Throughout the proof we will compute modulo $p$, every congruence is modulo $p$. Let $Q(x)$ be the polynomial. Assume that $k | p-1$, $ k > 1$ and $Q$ attains every possible value modulo $p$. Since $Q(x) \equiv Q(x + p)$, the polynomial attains different values at $x = 0, 1, 2, \dots , p-1.$ Now suppose indirectly that the leading coefficient of $Q$ is not divisible by $p$. Let $c = \frac{p-1}{k}$ and let $R(x)=Q^c(x)c=b_(p-1)x^(p-1)+\dots +b_0$. Firstly we can see that in $R$ the coefficient $b_{p-1}$ is not $0$ modulo $p$ since the leading coefficient of $Q$ is nonzero and $b_{p-1}=(a_k)^c$. Let us consider the following sum: $R(1)+\dots+R(j)+\dots+R(p-1)$ Since $k > 1$ and $k$ is a divisor of $p-1$, $c$ is a positive integer smaller than $p-1$. By our hypothesis $Q(x)$ attains every value modulo $p$, in other words $Q(0), Q(1),\dots ,Q(p - 1) $is a permutation of$ 0, 1,\dots ,p -1$, so the sum can we written the following way: $Q(1)^c+ . . . +Q(p-1)^c \equiv 1^c+2^c+ . . . +(p-1)^c \equiv 0$ on the other hand: $R(1)+...+R(j)+...+R(p-1) \equiv -b_{p-1}$ since $1^k+. . .(p-1)^ k \equiv 0$ if $k=0,1,...,p-2$ So $0 \equiv -b_{p-1}$, which is a contradiction since we have shown already that $b_{p-1}$ is nonzero.
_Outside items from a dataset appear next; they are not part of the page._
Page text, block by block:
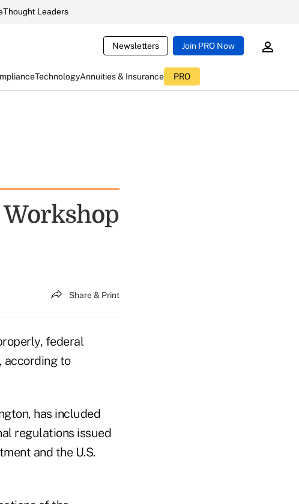
Thought Leaders
Newsletters Join PRO Now
TechnologyAnnuities & Insurance PRO
Workshop
Share & Print
federal
according to
has included
regulations issued
and the U.S.

So the leading coefficient of $Q$ must be divisible by $p$.

What am I missing? An equivalent restatement of this problem would be to show that the only polynomials in $\mathbb{F} _p [x]$ that have a degree less than $p$ and is surjective on $\mathbb{F} _p$ are $x+c$ for $c \in \mathbb{F}_p$. Am I wrong? But without breaking out abstract algebra, there's a nice lemma with primitive roots that can be used for an alternative solution to this problem: $$ \sum _{j = 0} ^{p-1} j^t = \begin{cases} -1 \ \text{if} \ t = p-1 \\ 0 \ \text{if} \ t = 0, 1, \dots , p-2 \end{cases}$$ (should have reread the @above's post, they use it already, o well)

OmicronGamma wrote: What am I missing? An equivalent restatement of this problem would be to show that the only polynomials in $\mathbb{F} _p [x]$ that have a degree less than $p$ and is surjective on $\mathbb{F} _p$ are $x+c$ for $c \in \mathbb{F}_p$. Am I wrong? Actually this isn't even true. The set of functions $\mathbb{F}_p \rightarrow \mathbb{F}_p$ is isomorphic to $\mathbb{F}_p [x]/(x^p - x)$, meaning every function can be realized by a polynomial of degree less than $p$. Since linear polynomials are bijective in $\mathbb{F}_p$, we have $p(p-1)$ bijective polynomials by my misunderstanding above. But then there are $p!$ functions from $\mathbb{F}_p \rightarrow \mathbb{F}_p$. The discrepancy (for $p > 2$) suggests that there must be some bijective polynomial with degree greater than $1$ but less than $p$... Yikes.